Periodic Reporting for period 1 - NET4IQ (Network Techniques for Interaction Quenches)
Période du rapport: 2016-10-01 au 2018-09-30
We used improved numerical algorithms to address some of the most important open questions regarding the dynamics of 1D integrable and nonintegrable quantum models:
(1) How thermalisation (or generalised thermalisation) occurs at late time.
(2) How to characterise transport phenomena after geometric quantum quenches in integrable models.
(3) How conserved quantities may be encoded into state-of-the-art algorithms.
The importance of our findings is mainly related on having understood the mechanisms which determin/constraint the dynamics governing the spreading of information during the unitary time evolution in quantum 1D systems.
This is mainly at the basis of the manipulation of the quantum coherence and, in the long run, may foundamentally contribute in the improving of quantum computing, and within the framework of the quantum technologies, in the realization of a quantum simulator.
(2) We encode Matrix Product Operator (MPO) representation for hermitian and non-hermitian dynamics.
(3) We developed a brand new analytic approach to describe the large space-time scaling properties of the dynamics in integrable models. We namely
Generalised the usual hydrodynamics in order to take into account all conserved quantities characterising Thermodynamic Bethe Ansatz (TBA) solvable models.
(4) We understood the dynamical-confinement mechanism and extended it into nonhomogeneous situations.
(5) We studied the nonequilibrium properties of the Probability Distribution Functions (PDF) characterising the measurement in quantum mechanics.
Indeed, NET4IQ has given a foundamental contribution in a series of works related to this studies, starting from the ultimate
publication (https://doi.org/10.1103/PhysRevLett.117.207201) which triggered fresh new energy on research in this field.

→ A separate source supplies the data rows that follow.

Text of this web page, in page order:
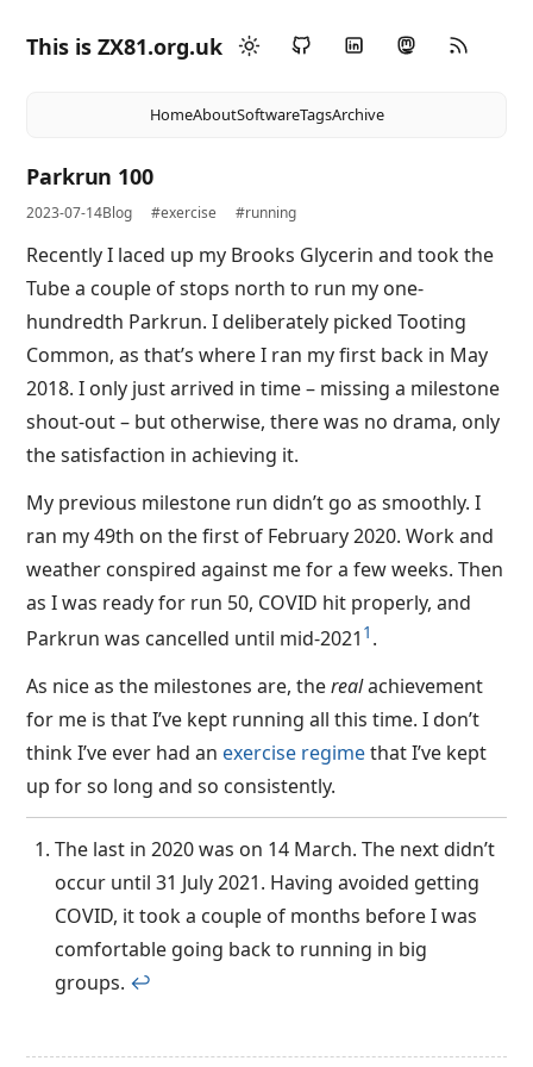
This is ZX81.org.uk
HomeAboutSoftwareTagsArchive
Parkrun 100
2023-07-14Blog #exercise #running
Recently I laced up my Brooks Glycerin and took the
Tube a couple of stops north to run my one-
hundredth Parkrun. I deliberately picked Tooting
Common, as that’s where I ran my first back in May
2018. I only just arrived in time – missing a milestone
shout-out – but otherwise, there was no drama, only
the satisfaction in achieving it.
My previous milestone run didn’t go as smoothly. I
ran my 49th on the first of February 2020. Work and
weather conspired against me for a few weeks. Then
as I was ready for run 50, COVID hit properly, and
Parkrun was cancelled until mid-2021 1 .
As nice as the milestones are, therealachievement
for me is that I’ve kept running all this time. I don’t
think I’ve ever had an exercise regimethat I’ve kept
up for so long and so consistently.
The last in 2020 was on 14 March. The next didn’t
occur until 31 July 2021. Having avoided getting
COVID, it took a couple of months before I was
comfortable going back to running in big
groups. ↩︎

Our result has been in the spotlight (see the APS Viewpoint https://physics.aps.org/articles/v9/153) mainly because it is largely unexpected, surprisingly simple and clear, and much more important, very general; it thus opens up new exciting possibilities which range from new mathematical investigations on the structure and generalization of our mathematical solution, to a way to describe new classes of experiment on interacting particles that are out of equilibrium.